Saved entries:
· · · · ·

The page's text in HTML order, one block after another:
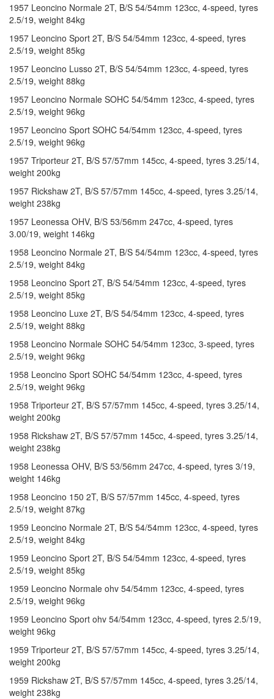
1957 Leoncino Normale 2T, B/S 54/54mm 123cc, 4-speed, tyres
2.5/19, weight 84kg
1957 Leoncino Sport 2T, B/S 54/54mm 123cc, 4-speed, tyres
2.5/19, weight 85kg
1957 Leoncino Lusso 2T, B/S 54/54mm 123cc, 4-speed, tyres
2.5/19, weight 88kg
1957 Leoncino Normale SOHC 54/54mm 123cc, 4-speed, tyres
2.5/19, weight 96kg
1957 Leoncino Sport SOHC 54/54mm 123cc, 4-speed, tyres
2.5/19, weight 96kg
1957 Triporteur 2T, B/S 57/57mm 145cc, 4-speed, tyres 3.25/14,
weight 200kg
1957 Rickshaw 2T, B/S 57/57mm 145cc, 4-speed, tyres 3.25/14,
weight 238kg
1957 Leonessa OHV, B/S 53/56mm 247cc, 4-speed, tyres
3.00/19, weight 146kg
1958 Leoncino Normale 2T, B/S 54/54mm 123cc, 4-speed, tyres
2.5/19, weight 84kg
1958 Leoncino Sport 2T, B/S 54/54mm 123cc, 4-speed, tyres
2.5/19, weight 85kg
1958 Leoncino Luxe 2T, B/S 54/54mm 123cc, 4-speed, tyres
2.5/19, weight 88kg
1958 Leoncino Normale SOHC 54/54mm 123cc, 3-speed, tyres
2.5/19, weight 96kg
1958 Leoncino Sport SOHC 54/54mm 123cc, 4-speed, tyres
2.5/19, weight 96kg
1958 Triporteur 2T, B/S 57/57mm 145cc, 4-speed, tyres 3.25/14,
weight 200kg
1958 Rickshaw 2T, B/S 57/57mm 145cc, 4-speed, tyres 3.25/14,
weight 238kg
1958 Leonessa OHV, B/S 53/56mm 247cc, 4-speed, tyres 3/19,
weight 146kg
1958 Leoncino 150 2T, B/S 57/57mm 145cc, 4-speed, tyres
2.5/19, weight 87kg
1959 Leoncino Normale 2T, B/S 54/54mm 123cc, 4-speed, tyres
2.5/19, weight 84kg
1959 Leoncino Sport 2T, B/S 54/54mm 123cc, 4-speed, tyres
2.5/19, weight 85kg
1959 Leoncino Normale ohv 54/54mm 123cc, 4-speed, tyres
2.5/19, weight 96kg
1959 Leoncino Sport ohv 54/54mm 123cc, 4-speed, tyres 2.5/19,
weight 96kg
1959 Triporteur 2T, B/S 57/57mm 145cc, 4-speed, tyres 3.25/14,
weight 200kg
1959 Rickshaw 2T, B/S 57/57mm 145cc, 4-speed, tyres 3.25/14,
weight 238kg

· · · · ·

- _Description of the task_: Without the pictures, reproduce every record exactly as it appears above.

- _Answer for the task_:
The page's text in HTML order, one block after another:
1957 Leoncino Normale 2T, B/S 54/54mm 123cc, 4-speed, tyres
2.5/19, weight 84kg
1957 Leoncino Sport 2T, B/S 54/54mm 123cc, 4-speed, tyres
2.5/19, weight 85kg
1957 Leoncino Lusso 2T, B/S 54/54mm 123cc, 4-speed, tyres
2.5/19, weight 88kg
1957 Leoncino Normale SOHC 54/54mm 123cc, 4-speed, tyres
2.5/19, weight 96kg
1957 Leoncino Sport SOHC 54/54mm 123cc, 4-speed, tyres
2.5/19, weight 96kg
1957 Triporteur 2T, B/S 57/57mm 145cc, 4-speed, tyres 3.25/14,
weight 200kg
1957 Rickshaw 2T, B/S 57/57mm 145cc, 4-speed, tyres 3.25/14,
weight 238kg
1957 Leonessa OHV, B/S 53/56mm 247cc, 4-speed, tyres
3.00/19, weight 146kg
1958 Leoncino Normale 2T, B/S 54/54mm 123cc, 4-speed, tyres
2.5/19, weight 84kg
1958 Leoncino Sport 2T, B/S 54/54mm 123cc, 4-speed, tyres
2.5/19, weight 85kg
1958 Leoncino Luxe 2T, B/S 54/54mm 123cc, 4-speed, tyres
2.5/19, weight 88kg
1958 Leoncino Normale SOHC 54/54mm 123cc, 3-speed, tyres
2.5/19, weight 96kg
1958 Leoncino Sport SOHC 54/54mm 123cc, 4-speed, tyres
2.5/19, weight 96kg
1958 Triporteur 2T, B/S 57/57mm 145cc, 4-speed, tyres 3.25/14,
weight 200kg
1958 Rickshaw 2T, B/S 57/57mm 145cc, 4-speed, tyres 3.25/14,
weight 238kg
1958 Leonessa OHV, B/S 53/56mm 247cc, 4-speed, tyres 3/19,
weight 146kg
1958 Leoncino 150 2T, B/S 57/57mm 145cc, 4-speed, tyres
2.5/19, weight 87kg
1959 Leoncino Normale 2T, B/S 54/54mm 123cc, 4-speed, tyres
2.5/19, weight 84kg
1959 Leoncino Sport 2T, B/S 54/54mm 123cc, 4-speed, tyres
2.5/19, weight 85kg
1959 Leoncino Normale ohv 54/54mm 123cc, 4-speed, tyres
2.5/19, weight 96kg
1959 Leoncino Sport ohv 54/54mm 123cc, 4-speed, tyres 2.5/19,
weight 96kg
1959 Triporteur 2T, B/S 57/57mm 145cc, 4-speed, tyres 3.25/14,
weight 200kg
1959 Rickshaw 2T, B/S 57/57mm 145cc, 4-speed, tyres 3.25/14,
weight 238kg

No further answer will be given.